Predators

When Arnold stepped out of the jungle, covered in mud, and stabbed the alien predator thing in the face (metaphorically), he was doing so with the weight of the 80’s action movie genre behind him.  Any movie which tries the same post year 2k does so with the weight of the 80’s action movie clichés crushing them from above.
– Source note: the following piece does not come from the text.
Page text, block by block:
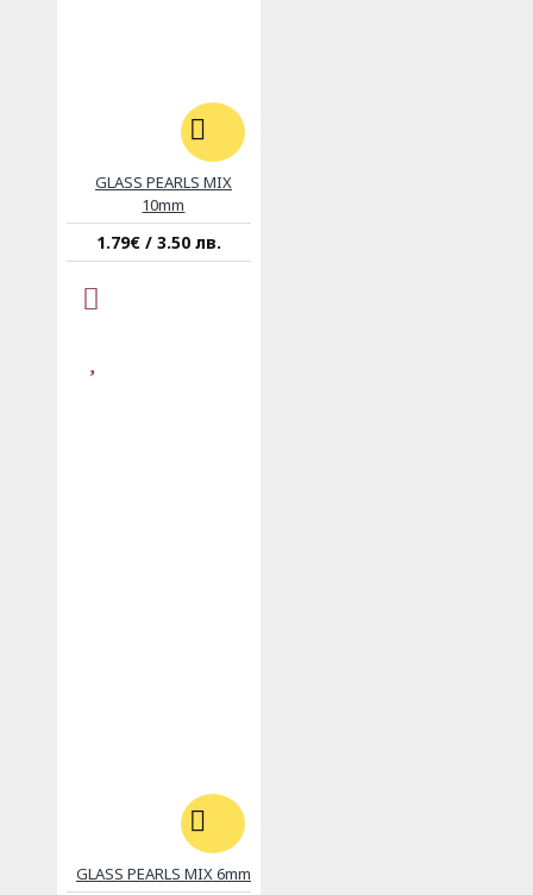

The 80’s gave us the new face of the Action Movie, and then it was caved in mercilessly during the 90’s and early 2000’s by the likes of Tarantino and the Wachowskis.

In the late 90’s and 2000 onwards, the action movie had to smarten up and add something new.  And it needed to be cool, otherwise it just got slated and slotted into the ‘another 80’s cliché movie’.  But these days, it seems to be okay to relive the glory of that decade.  Sometimes you have to poke a little fun at your age (The Expendables, Red) and sometimes you need to accept the clichés and deliver some interest and excitement anyway.

Predators is an ensemble movie which takes us back to the jungle and pits a group of natural killers against the universe’s paramount hunter.  There’s no apology and in fact the whole movie setup apes the lack of depth- our ‘heroes’ are dropped into the jungle unconscious, to wake up (hopefully) as they fall from the sky, their parachutes opening at the last moment.

Nimród Antal (director) couldn’t have made the point any clearer – don’t worry about why these folk are here, don’t worry about where they came from, or who they are.  Worry about how they’re going to survive – that’s all they’re doing.

If you do that, and if you settle back to enjoy an action movie which knows that’s all it is – then you should enjoy this.  A collection of unlikely heroes who slowly get hunted and killed by the Predators.  Surprise alliances, surprise treachery and some madness along the way.  The action is exciting, the dialog is kind of interesting and Laurence Fishburne turning on all he has for the lone survivor stint adds some grit.  Adrian Brody pulls off action hero better than I thought he would.  A simple complaint is that although I don’t think anyone should artificially bump up or down gender roles in a movie, would it have hurt to have a few more women in the pack of killers?

The surprise turn is from Topher Grace but I’ll leave you to guess why.

The pace is quite tight, it doesn’t try to tease us with aliens we’ve already seen, and it adds plenty of fun.  Predators is better than I expected, and as good in it’s own way as the original movie it makes reference to.

Centurion

Neil Marshall’s output has been a little bit hit and miss for us.  I’m not a big fan of the overt horror in Descent, although I loved the blackly comic Dog Soldiers, and I enjoyed Doomsday despite the flaws.

So I wasn’t sure what Centurion would deliver.  Set at the time Hadrian started building his wall, the movie kind of tells the story of the Roman 9th legion.  Kind of, because it’s actually about a Roman soldier who’s not in the 9th legion, but joins it temporarily.

The legion comes up against the native British Picts, and the movie really covers the results of that encounter.

Centurion contains Neil Marshall’s trademark gore.  The hand-to-hand fighting is brutal and blood soaked, there are exploding heads and departing limbs a-plenty.  There is significantly less comedy in Centurion than Dog Soldiers, but it’s not lacking entirely.  The commander of the 9th is particularly colourful and his introduction gives us a little glimpse of the magic scenes from Dog Soldiers.  The story in Centurion is pretty simple, a straight forward tale of betrayal with a hint of love.  The depth in the film comes from the incredible breathtaking scenery juxtaposed with the brutal combat and the rigid sense of honour in the lead from Michael Fassbender.

Fassbender is compelling, and his counterpart in the story (the mute hunter played by Olga Kurylenko) provides a worthy adversary.  There’s a reasonable amount of tension, and it’s never really clear who’s going to make it through to the end.  Treachery comes from all angles, while  Quintus Dias (Fassbender) struggles to keep his men alive.

I enjoyed watching Centurion, and while it had some excellent moments, it didn’t deliver the constant high quality of Dog Soldiers.  Worth a watch, especially if you’re a fan of Roman historical fantasy, probably higher quality than Doomsday but not Neil’s best.